──────── DATA FOR ANALYSIS
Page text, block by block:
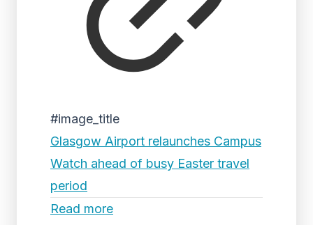
#image_title
Glasgow Airport relaunches Campus
Watch ahead of busy Easter travel
period
Read more
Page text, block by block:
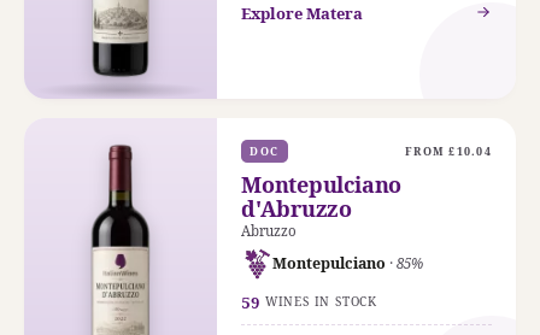
Explore Matera
DOC FROM £10.04
Montepulciano
d'Abruzzo
Abruzzo
Montepulciano · 85%
59 WINES IN STOCK
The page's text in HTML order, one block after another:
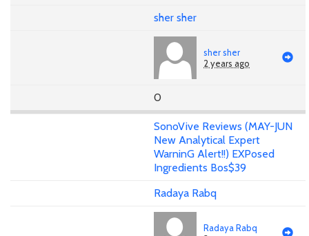
sher sher
sher sher
2 years ago
0
SonoVive Reviews (MAY-JUN
New Analytical Expert
WarninG Alert!!) EXPosed
Ingredients Bos$39
Radaya Rabq
Radaya Rabq
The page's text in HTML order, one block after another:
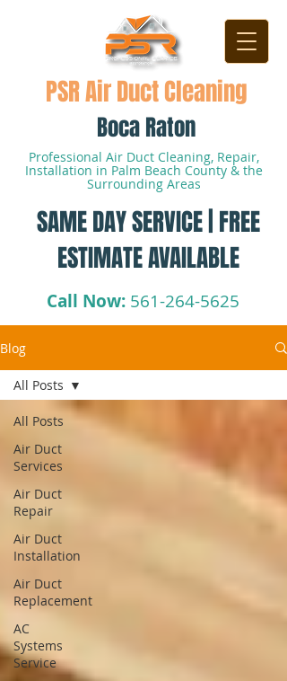
Call Now: 561-264-5625
Professional Air Duct Cleaning, Repair,
Installation in Palm Beach County & the
Surrounding Areas
PSR Air Duct Cleaning
Boca Raton
SAME DAY SERVICE | FREE
ESTIMATE AVAILABLE
Blog
All Posts
Air Duct
Services
Air Duct
Repair
Air Duct
Installation
Air Duct
Replacement
AC
Systems
Service
All Posts
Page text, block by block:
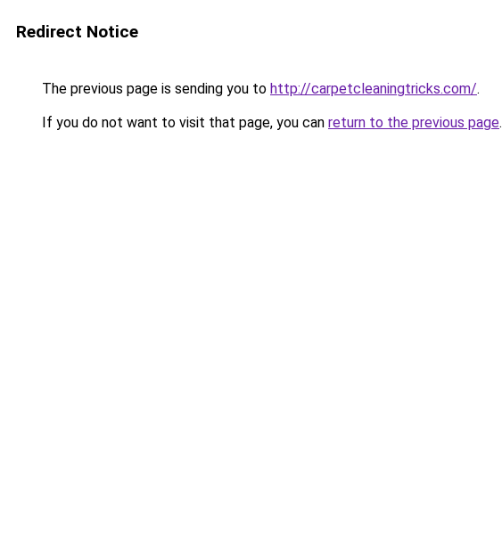
Redirect Notice
The previous page is sending you to http://carpetcleaningtricks.com/.
If you do not want to visit that page, you can return to the previous page.
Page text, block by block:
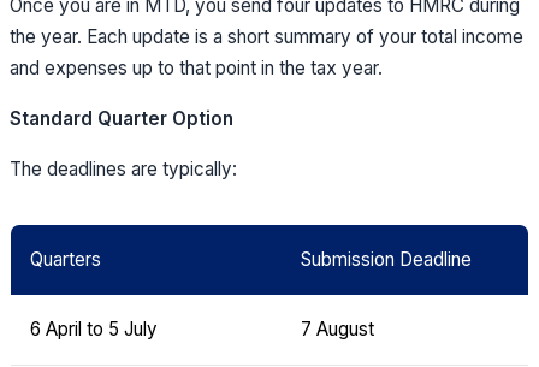
Once you are in MTD, you send four updates to HMRC during
the year. Each update is a short summary of your total income
and expenses up to that point in the tax year.
Standard Quarter Option
The deadlines are typically:
Quarters Submission Deadline
6 April to 5 July 7 August
────────────────
## EXERCISE INSTRUCTIONS
What is needed is every entry written out word for word, with no pictures.

## TASK SOLUTION
Page text, block by block:
#image_title
Glasgow Airport relaunches Campus
Watch ahead of busy Easter travel
period
Read more
Page text, block by block:
Explore Matera
DOC FROM £10.04
Montepulciano
d'Abruzzo
Abruzzo
Montepulciano · 85%
59 WINES IN STOCK
The page's text in HTML order, one block after another:
sher sher
sher sher
2 years ago
0
SonoVive Reviews (MAY-JUN
New Analytical Expert
WarninG Alert!!) EXPosed
Ingredients Bos$39
Radaya Rabq
Radaya Rabq
The page's text in HTML order, one block after another:
Call Now: 561-264-5625
Professional Air Duct Cleaning, Repair,
Installation in Palm Beach County & the
Surrounding Areas
PSR Air Duct Cleaning
Boca Raton
SAME DAY SERVICE | FREE
ESTIMATE AVAILABLE
Blog
All Posts
Air Duct
Services
Air Duct
Repair
Air Duct
Installation
Air Duct
Replacement
AC
Systems
Service
All Posts
Page text, block by block:
Redirect Notice
The previous page is sending you to http://carpetcleaningtricks.com/.
If you do not want to visit that page, you can return to the previous page.
Page text, block by block:
Once you are in MTD, you send four updates to HMRC during
the year. Each update is a short summary of your total income
and expenses up to that point in the tax year.
Standard Quarter Option
The deadlines are typically:
Quarters Submission Deadline
6 April to 5 July 7 August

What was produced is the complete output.